Wednesday, March 22, 2006

Using Spotlight from the OS X Commandline

One significant productivity-enhancing feature that arrived with Tiger was Spotlight. On its own, it changed the way some (if not most) Mac users use their desktops. A simple command-space pops up the Spotlight window, where you can enter a query string, and in a matter of seconds, get a list of files matching your query.

Spotlight has many advantages over traditional file-searching tools. For one thing, it's not a tool. It is a complete indexing and search framework that is tightly integrated into the Operating System. In addition to filenames and paths, it also indexes by file metadata and content. So Spotlight returns query results based on what's inside the file.

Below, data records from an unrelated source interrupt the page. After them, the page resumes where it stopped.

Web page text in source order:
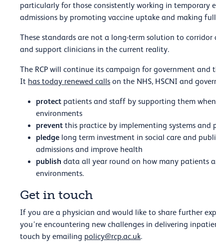
particularly for those consistently working in temporary
admissions by promoting vaccine uptake and making
These standards are not a long-term solution to
and support clinicians in the current reality.
The RCP will continue its campaign for government
It has today renewed calls on the NHS, HSCNI and
protect patients and staff by supporting them
environments
prevent this practice by implementing systems and
pledge long term investment in social care and
admissions and improve health
publish data all year round on how many patients
environments.
Get in touch
If you are a physician and would like to share further
you’re encountering new challenges in delivering
touch by emailing policy@rcp.ac.uk.

Spotlight benefits can also be enjoyed on the commandline, and this article explains how you can take full advantage of it from inside the OS X Terminal window.

The Old Way

Most commandline users are familiar with the ubiquitous find command.
evil:~/Desktop mohit$ find / -name '*Rails*'
/Applications/TextMate.app/Contents/SharedSupport/Bundles/Rails.tmbundle
/Applications/TextMate.app/Contents/SharedSupport/Bundles/Rails.tmbundle/Syntaxes/HTML (Rails).plist
/Applications/TextMate.app/Contents/SharedSupport/Bundles/Rails.tmbundle/Syntaxes/Ruby on Rails.plist
/Applications/TextMate.app/Contents/SharedSupport/Bundles/Rails.tmbundle/Syntaxes/SQL (Rails).plist

Find is old-school. You give it a search path, and it begins its search by tediously recursing directories and finding matches to the query string. On even an average-sized filesystem, find can take a frustratingly long time.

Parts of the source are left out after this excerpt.